Docker is one way to ship dependencies. So it’s not the worst solution in the world. But I swear it’s a bad solution. My blood boils with righteous fury anytime anyone on my team mentions they have a 15 minute docker build step. And don’t you damn dare say the fix to Docker being slow is to add more layers of complexity with hierarchical Docker images ohmygodiswear. Running a computer program does not have to be hard I promise!!
The more recent half of my career has been more focused on ML and now robotics. Python ML is absolute clusterfuck. It is close to getting resolved with UV and Pixi. The trick there is to include your damn dependencies… via symlink to a shared cache.
Any program or pipeline that relies on whatever arbitrary ass version of Python is installed on the system can die in a fire.
That’s mostly about deploying. We can also talk about build systems.
The one true build system path is a monorepo that contains your damn dependencies. Anything else is wrong and evil.
I’m also spicy and think that if your build system can’t crosscompile then it sucks. It’s trivial to crosscompile for Windows from Linux because Windows doesn’t suck (in this regard). It almost impossible to crosscompile to Linux from Windows because Linux userspace is a bad, broken, failed design. However Andrew Kelley is a patron saint and Zig makes it feasible.
Use a monorepo, pretend the system environment doesn’t exist, link statically/ship adjacent so/dll.
Docker clearly addresses a real problem (that Linux userspace has failed). But Docker is a bad hack. The concept of trying to share libraries at the system level has objectively failed. The correct thing to do is to not do that, and don’t fake a system to do it.

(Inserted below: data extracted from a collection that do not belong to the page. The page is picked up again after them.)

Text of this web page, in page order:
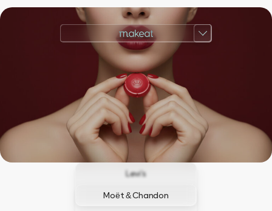
Levi’s
Moët & Chandon
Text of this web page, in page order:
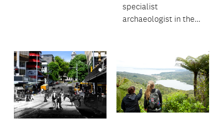
specialist
archaeologist in the
old is an activist of
sorts.
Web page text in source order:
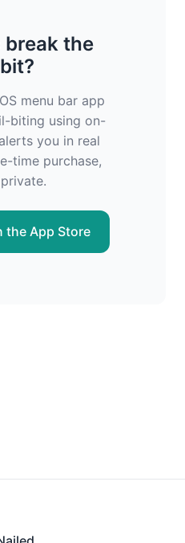
break the
menu bar app
biting using on-
you in real
time purchase,
the App Store
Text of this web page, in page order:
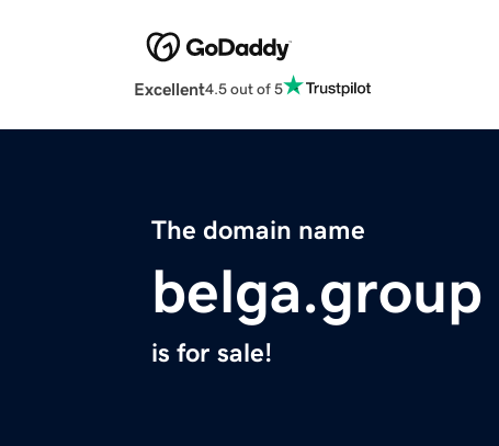
Excellent4.5 out of 5
The domain name
belga.group
is for sale!
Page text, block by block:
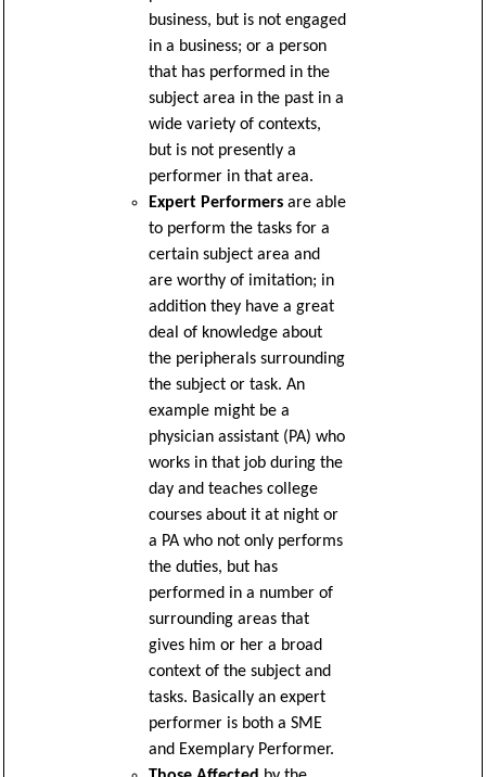
business, but is not engaged
in a business; or a person
that has performed in the
subject area in the past in a
wide variety of contexts,
but is not presently a
performer in that area.
Expert Performersare able
to perform the tasks for a
certain subject area and
are worthy of imitation; in
addition they have a great
deal of knowledge about
the peripherals surrounding
the subject or task. An
example might be a
physician assistant (PA) who
works in that job during the
day and teaches college
courses about it at night or
a PA who not only performs
the duties, but has
performed in a number of
surrounding areas that
gives him or her a broad
context of the subject and
tasks. Basically an expert
performer is both a SME
and Exemplary Performer.
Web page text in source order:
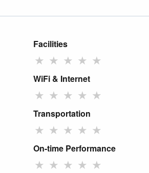
Facilities
★ ★ ★ ★ ★
WiFi & Internet
★ ★ ★ ★ ★
Transportation
★ ★ ★ ★ ★
On-time Performance
★ ★ ★ ★ ★
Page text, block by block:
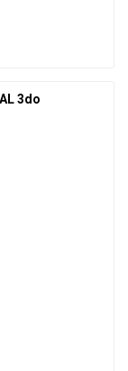
3do
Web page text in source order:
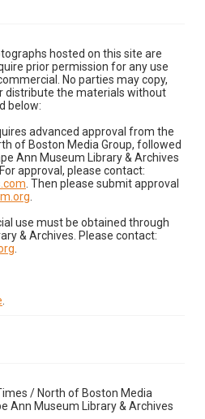
hosted on this site are
prior permission for any use
No parties may copy,
distribute the materials without
below:
advanced approval from the
of Boston Media Group, followed
Ann Museum Library & Archives
approval, please contact:
. Then please submit approval
use must be obtained through
& Archives. Please contact:
/ North of Boston Media
Ann Museum Library & Archives
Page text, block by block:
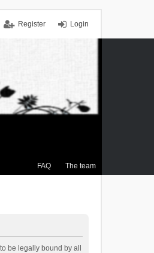
Login
Register
FAQ The team
be legally bound by all
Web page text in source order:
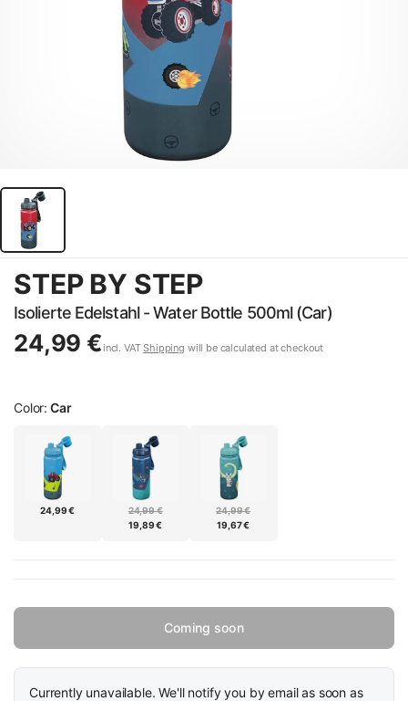
STEP BY STEP
Isolierte Edelstahl - Water Bottle 500ml (Car)
24,99 €incl. VATShipping will be calculated at checkout
Color: Car
24,99 €
24,99 €
19,89 €
24,99 €
19,67 €
Coming soon
Currently unavailable. We'll notify you by email as soon as
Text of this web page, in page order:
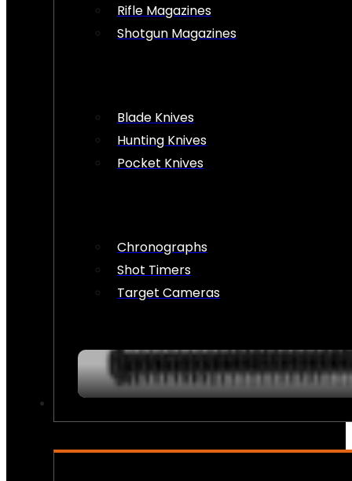
Rifle Magazines
Shotgun Magazines
Blade Knives
Hunting Knives
Pocket Knives
Chronographs
Shot Timers
Target Cameras
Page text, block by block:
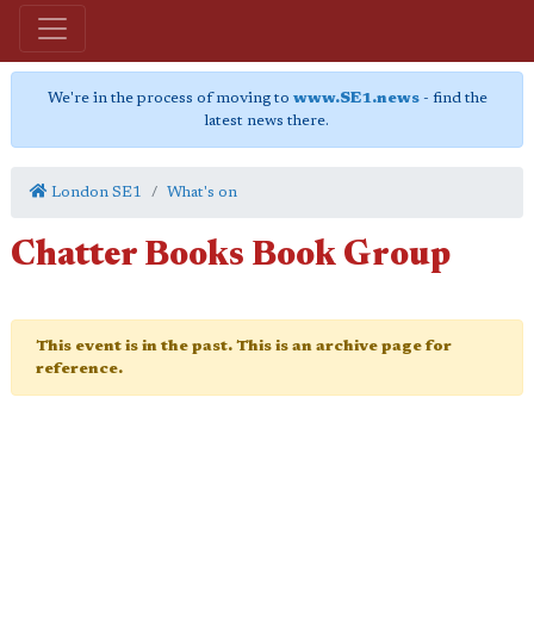
We're in the process of moving to www.SE1.news- find the
latest news there.
London SE1 What's on
Chatter Books Book Group
This event is in the past. This is an archive page for
reference.
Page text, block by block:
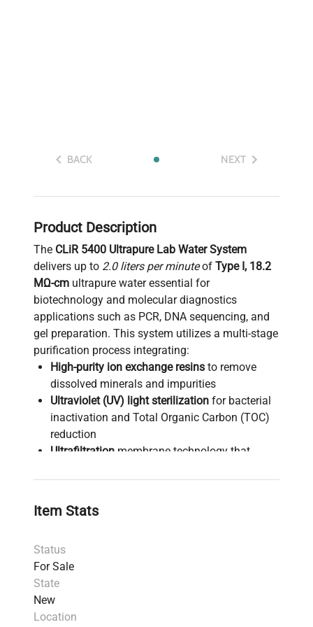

Windows may suck for a lot of reasons. But boy howdy is it a whole lot more reliable than Linux at running computer programs.
Personally, I think docker is dumb, so is AppImage, so is FlatPak, so are VMs… honestly, it’s all dumb. We all like these various things because they solve problems, but they don’t actually solve anything. They work around issues instead. We end up with abstractions and orchestrations of docker, handling docker containers running inside of VMs, on top of hardware we cannot know, see, control, or inspect. The containers are now just a way to offer shared hosting at a price premium with complex and expensive software deployment methods. We are charged extortionate prices at every step, and we accept it because it’s convenient, because these methods make certain problems go away, and because if we want money, investors expect to see “industry standards.”
There’s another one, at least IMHO, that this entire stack from the bottom up is designed wrong and every day we as a society continue marching down this path we’re just accumulating more technical debt. Pretty much every time you find the solution to be, “ok so we’ll wrap the whole thing and then…” something is deeply wrong and you’re borrowing from the future a debt that must come due. Energy is not free. We tend to treat compute like it is.
Maybe I’m in a big club but I have a vision for a radically different architecture that fixes all of this and I wish that got 1/2 the attention these bandaids did. Plan 9 is an example of the theme if not the particular set of solutions I’m referring to.
Is there any insight into this, I would have thought the opposite where developers on the platform that made docker succeed are given first preview of features.
> It is also something developers seem to enjoy using
Count me out.
Docker made convenient distribute some functionalities which were planned as stack of services rather than packaging appropriately for each distribution and handling to an administrator the configuration. That’s it. And it has many inconveniences. And Linux as well as BSD had containers before and chroots and many other things.